At the time of the panel Alan Zweibel discussed three current projects in different mediums: a play, a musical, and a novel. The ability to wear all these hats has given him the ability to continue his comedy writing career long after leaving “SNL.” In fact, everyone at the table was a multi-hyphenate in some capacity, expanding their comedy craft through standup, songwriting, novels, plays, and more. This ability to flex different “comedy muscles” gives them the ability to be versatile and avoid getting boxed into only one role. This also allows writers to use the technique Zweibel described above, rotating between projects as a cure for writer’s block.

“I’ve certainly had gigantic flops,” Ephron remembered. “You can end up in screenwriter jail or something. So then I would go write a book, and someone would option it. So in thinking of your career, don’t just think of it in one way. Try to develop other areas.”

Learn to expect rejection.

It’s no secret that getting started in any creative field involves a long process of near-constant rejection. The bad news is, that rejection never stops. At “Late Night With Seth Meyers,” Michelle Wolf might write a hundred jokes for the monologue and have only two of them make the cut.

And even after winning an Emmy for “Monk,” Breckman finds that “not a day goes by where somebody doesn’t pass on something I wrote or reject something I wrote.
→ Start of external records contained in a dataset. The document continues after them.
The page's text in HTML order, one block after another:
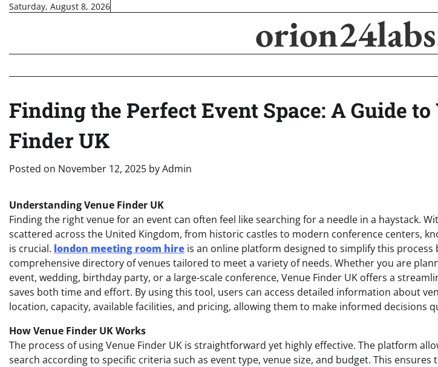
SkipSaturday, August 8, 2026
Finding the Perfect Event Space: A Guide to
Finder UK
Posted on November 12, 2025 byAdmin
Understanding Venue Finder UK
Finding the right venue for an event can often feel like searching for a needle in a haystack.
scattered across the United Kingdom, from historic castles to modern conference centers,
is crucial. london meeting room hire is an online platform designed to simplify this process
comprehensive directory of venues tailored to meet a variety of needs. Whether you are
event, wedding, birthday party, or a large-scale conference, Venue Finder UK offers a
saves both time and effort. By using this tool, users can access detailed information about
location, capacity, available facilities, and pricing, allowing them to make informed decisions
How Venue Finder UK Works
The process of using Venue Finder UK is straightforward yet highly effective. The platform
search according to specific criteria such as event type, venue size, and budget. This ensures
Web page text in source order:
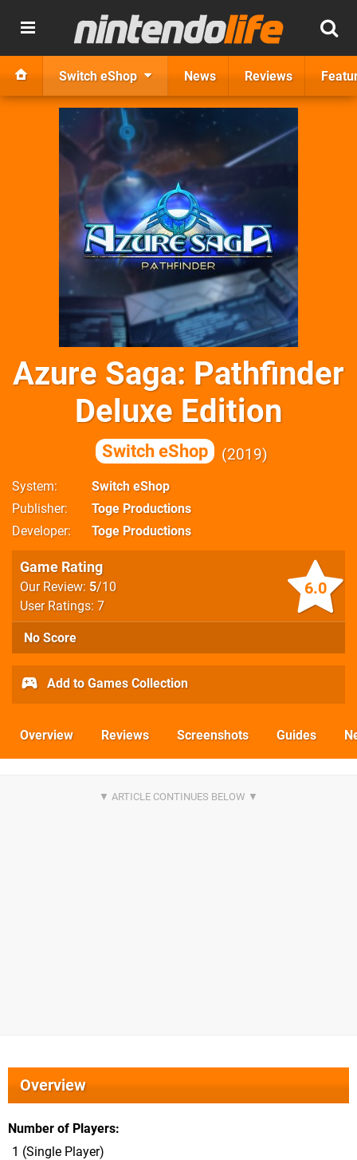
Switch eShop News Reviews
Azure Saga: Pathfinder
Deluxe Edition
Switch eShop 2019
System
Switch eShop
Publisher
Toge Productions
Developer
Toge Productions
6.0
Game Rating
Our Review: 5/10
User Ratings: 7
No Score
Add to Games Collection
Overview Reviews Screenshots Guides
Overview
Number of Players
1 (Single Player)
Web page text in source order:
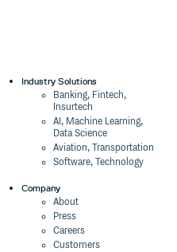
Industry Solutions
Banking, Fintech,
Insurtech
AI, Machine Learning,
Data Science
Aviation, Transportation
Software, Technology
Company
About
Press
Careers
Customers
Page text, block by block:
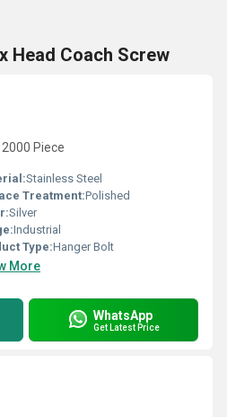
Head Coach Screw
Piece
Stainless Steel
Treatment:Polished
Silver
Industrial
Type:Hanger Bolt
More
WhatsApp
Get Latest Price
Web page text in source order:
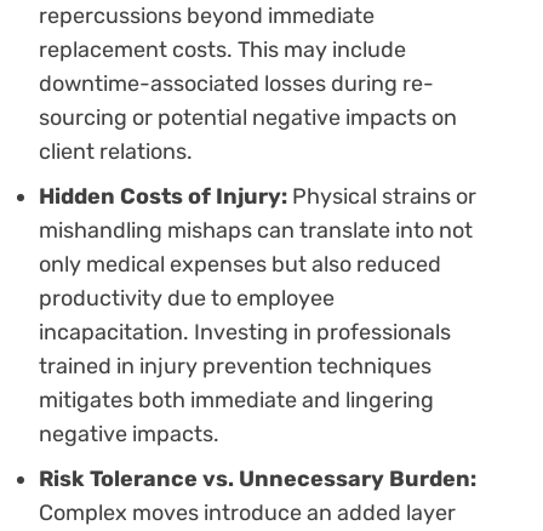
repercussions beyond immediate
replacement costs. This may include
downtime-associated losses during re-
sourcing or potential negative impacts on
client relations.
Hidden Costs of Injury: Physical strains or
mishandling mishaps can translate into not
only medical expenses but also reduced
productivity due to employee
incapacitation. Investing in professionals
trained in injury prevention techniques
mitigates both immediate and lingering
negative impacts.
Risk Tolerance vs. Unnecessary Burden:
Complex moves introduce an added layer
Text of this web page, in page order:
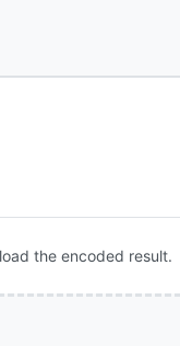
the encoded result.
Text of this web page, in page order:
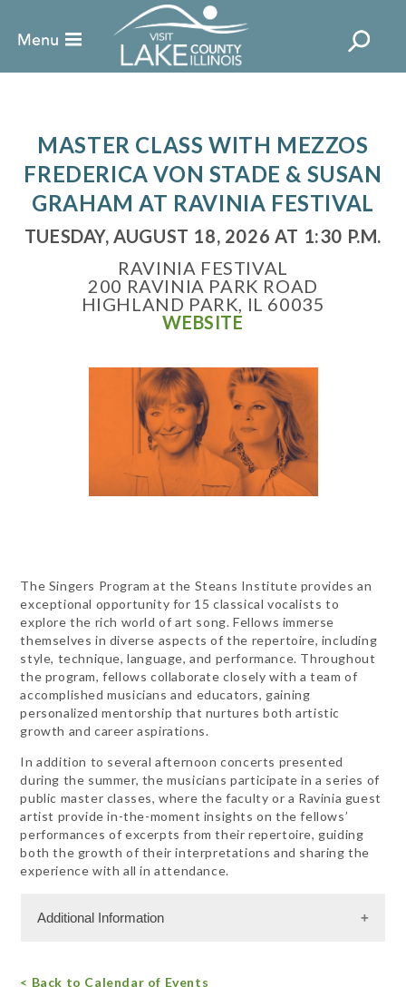
MASTER CLASS WITH MEZZOS
FREDERICA VON STADE & SUSAN
GRAHAM AT RAVINIA FESTIVAL
TUESDAY, AUGUST 18, 2026 AT 1:30 P.M.
RAVINIA FESTIVAL
200 RAVINIA PARK ROAD
HIGHLAND PARK, IL 60035
WEBSITE
The Singers Program at the Steans Institute provides an
exceptional opportunity for 15 classical vocalists to
explore the rich world of art song. Fellows immerse
themselves in diverse aspects of the repertoire, including
style, technique, language, and performance. Throughout
the program, fellows collaborate closely with a team of
accomplished musicians and educators, gaining
personalized mentorship that nurtures both artistic
growth and career aspirations.
In addition to several afternoon concerts presented
during the summer, the musicians participate in a series of
public master classes, where the faculty or a Ravinia guest
artist provide in-the-moment insights on the fellows’
performances of excerpts from their repertoire, guiding
both the growth of their interpretations and sharing the
experience with all in attendance.
Additional Information
< Back to Calendar of Events
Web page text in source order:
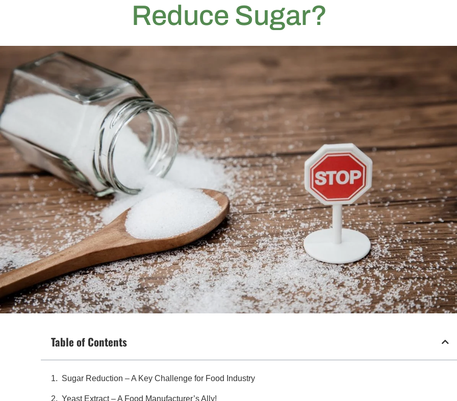
Reduce Sugar?
Table of Contents
Sugar Reduction – A Key Challenge for Food Industry
Yeast Extract – A Food Manufacturer’s Ally!
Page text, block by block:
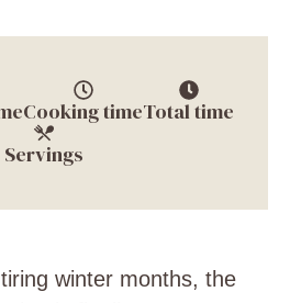
Cooking timeTotal time
Servings
winter months, the
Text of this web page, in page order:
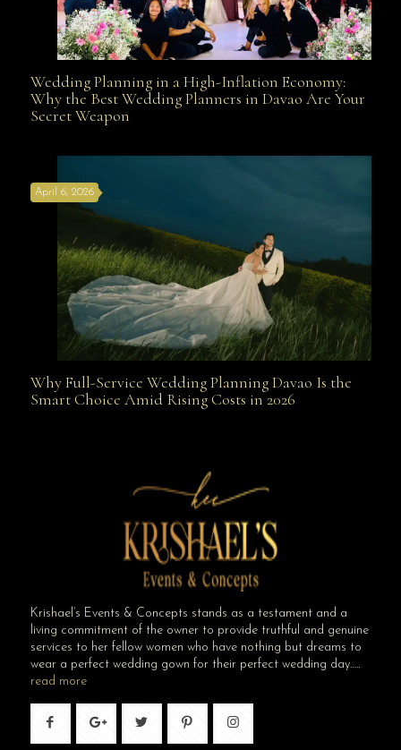
Wedding Planning in a High-Inflation Economy: Why
Wedding Planning in a High-Inflation Economy:
Why the Best Wedding Planners in Davao Are Your
Secret Weapon
Why Full-Service Wedding Planning Davao Is the
April 6, 2026
Why Full-Service Wedding Planning Davao Is the
Smart Choice Amid Rising Costs in 2026
Krishael’s Events & Concepts stands as a testament and a
living commitment of the owner to provide truthful and genuine
services to her fellow women who have nothing but dreams to
wear a perfect wedding gown for their perfect wedding day…..
read more
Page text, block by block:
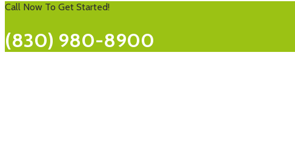
Call Now To Get Started!
(830) 980-8900
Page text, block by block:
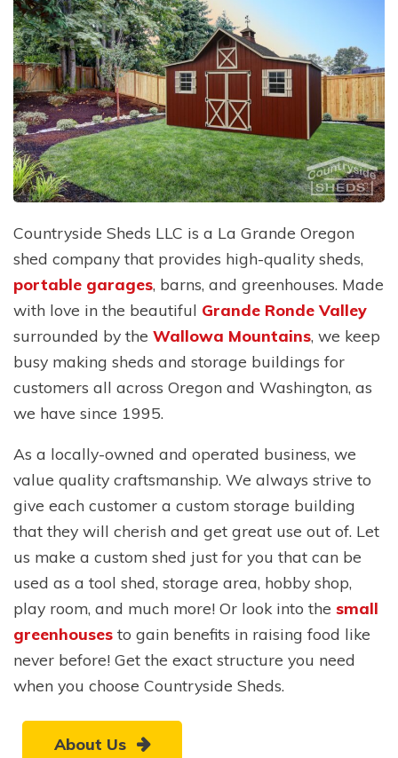
Countryside Sheds LLC is a La Grande Oregon
shed company that provides high-quality sheds,
portable garages, barns, and greenhouses. Made
with love in the beautiful Grande Ronde Valley
surrounded by the Wallowa Mountains, we keep
busy making sheds and storage buildings for
customers all across Oregon and Washington, as
we have since 1995.
As a locally-owned and operated business, we
value quality craftsmanship. We always strive to
give each customer a custom storage building
that they will cherish and get great use out of. Let
us make a custom shed just for you that can be
used as a tool shed, storage area, hobby shop,
play room, and much more! Or look into the small
greenhouses to gain benefits in raising food like
never before! Get the exact structure you need
when you choose Countryside Sheds.
About Us
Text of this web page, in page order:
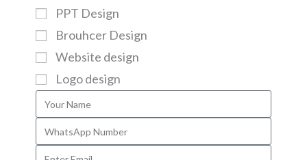
PPT Design
Brouhcer Design
Website design
Logo design
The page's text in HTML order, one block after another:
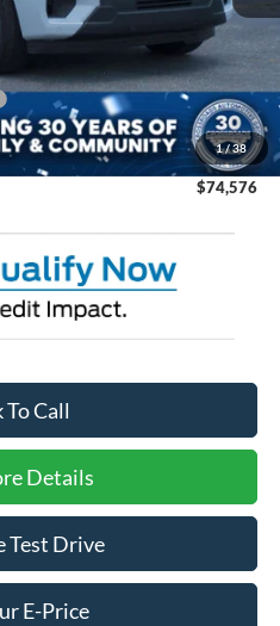
1/38
$78,690
-$6,000
$987
$899
$74,576
To Call
Details
Test Drive
E-Price
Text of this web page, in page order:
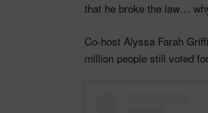
that he broke the law…
Co-host Alyssa Farah
million people still voted
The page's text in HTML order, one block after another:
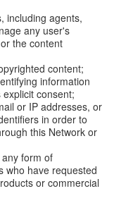
including agents,
any user's
the content
content;
information
consent;
or IP addresses, or
in order to
this Network or
form of
who have requested
or commercial
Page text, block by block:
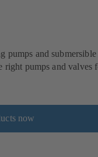
pumps and submersible
right pumps and valves
now
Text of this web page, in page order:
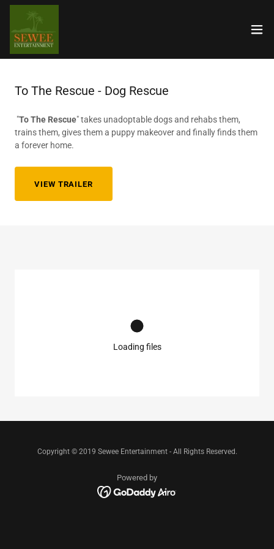
To The Rescue - Dog Rescue
"To The Rescue" takes unadoptable dogs and rehabs them,
trains them, gives them a puppy makeover and finally finds them
a forever home.
VIEW TRAILER
Loading files
Copyright © 2019 Sewee Entertainment - All Rights Reserved.
Powered by
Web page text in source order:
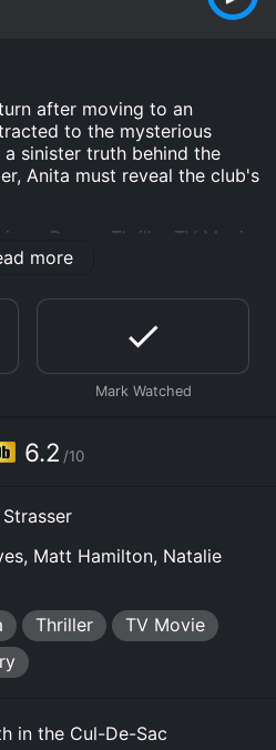
after moving to an
to the mysterious
sinister truth behind the
Anita must reveal the club's
an Drama Thriller TV Movie
in 2024 and has a
given it an IMDb score
in the Cul-De-Sac online?
available to watch and
the movie and
more
6.2 /10
Matt Hamilton, Natalie
Thriller
TV Movie
in the Cul-De-Sac
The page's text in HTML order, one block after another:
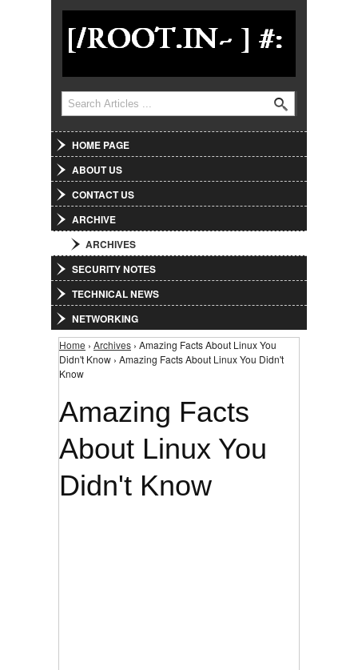
Jump to Navigation
Search form
Search
HOME PAGE
ABOUT US
CONTACT US
ARCHIVE
ARCHIVES
SECURITY NOTES
TECHNICAL NEWS
NETWORKING
You are here
Home › Archives › Amazing Facts About Linux You
Didn't Know › Amazing Facts About Linux You Didn't
Know
Amazing Facts
About Linux You
Didn't Know
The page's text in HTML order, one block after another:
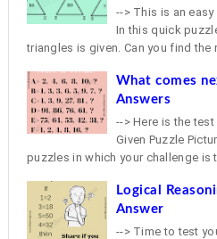
--> This is an
In this quick
triangles is given. Can you find the
What comes
Answers
--> Here is the
Given Puzzle
puzzles in which your challenge is
Logical
Answer
--> Time to test
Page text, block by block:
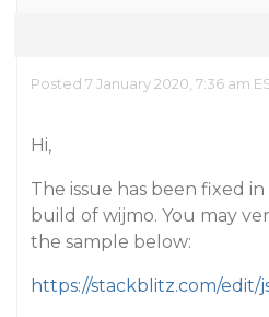
Posted 7 January 2020, 7:36 am
Hi,
The issue has been fixed
build of wijmo. You may
the sample below:
https://stackblitz.com/edit/

Every day somebody’s reading a script and deciding they don’t want to act in it or direct it. You can’t take it personally.”

Don’t wait to start writing.

A symptom of being a young writer can be to keep waiting for your “big break,” or that “get lucky” moment the panelists experienced, to really start writing. While it’s easy to feel overwhelmed and discouraged by the difficulty of finding a job writing comedy, it’s important not to wait for that job opportunity to start honing your craft. “What we don’t have as writers unless we do it for ourselves is have control,” commented Zweibel, “and the only way we can maintain control is by creating as opposed to waiting for the phone to ring.”